Albuquerque Journal

Economy accelerate­s hiring pace in April

211K added jobs more than doubles weak March showing

- BY CHRISTOPHE­R S. RUGABER

WASHINGTON — A burst of hiring in April provided reassuranc­e for the U.S. economy after a slow start to the year: Job growth returned to a healthy pace. Unemployme­nt hit a decade low. And the number of part-time workers who want full-time jobs reached its lowest point in nine years.

Employers last month added 211,000 jobs, more than double the weak showing in March, the Labor Department said Friday. And the unemployme­nt rate dipped to 4.4 percent from 4.5 percent in March.

Taken as a whole, the April jobs report suggested that American businesses are confident enough in their outlook for customer demand to keep adding jobs briskly despite a slump in the January-March quarter when the economy barely grew.
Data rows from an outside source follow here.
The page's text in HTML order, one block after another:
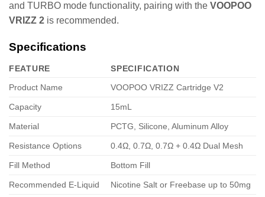
and TURBO mode functionality, pairing with the VOOPOO
VRIZZ 2 is recommended.
Specifications
FEATURE
SPECIFICATION
Product Name
VOOPOO VRIZZ Cartridge V2
Capacity 15mL
Material PCTG, Silicone, Aluminum Alloy
Resistance Options 0.4Ω, 0.7Ω, 0.7Ω + 0.4Ω Dual Mesh
Fill Method Bottom Fill
Recommended E-Liquid Nicotine Salt or Freebase up to 50mg

The jobs report “does increase our confidence that the soft patch in the first quarter is over,” Michael Gapen, an economist at Barclays Capital, said in an email to clients.

The gradual shift in hiring from part-time to full-time work is an encouragin­g one. It suggests that many businesses are meeting rising customer demand by expanding some employees’ hours. During much of the economic recovery, the number of part-timers remained unusually high — one reason why steady job growth didn’t produce sharp gains in pay or consumer spending.

The shift toward full-time work has also helped reduce a measure of the job market that includes people who aren’t counted as unemployed: They are the part-time workers who want full-time jobs as well as people who have given up their job hunts.

This broader figure reached 8.6 percent in April, the lowest point since November 2007, just before the recession officially began. In 2009, it had topped 17 percent.

That broader measure has been cited by President Donald Trump and his advisers as a more accurate gauge of the job market’s health than the unemployme­nt rate.

So far, the job market under Trump closely resembles the one Barack Obama presided over. This year, employers have added an average of 185,000 jobs a month, matching last year’s pace.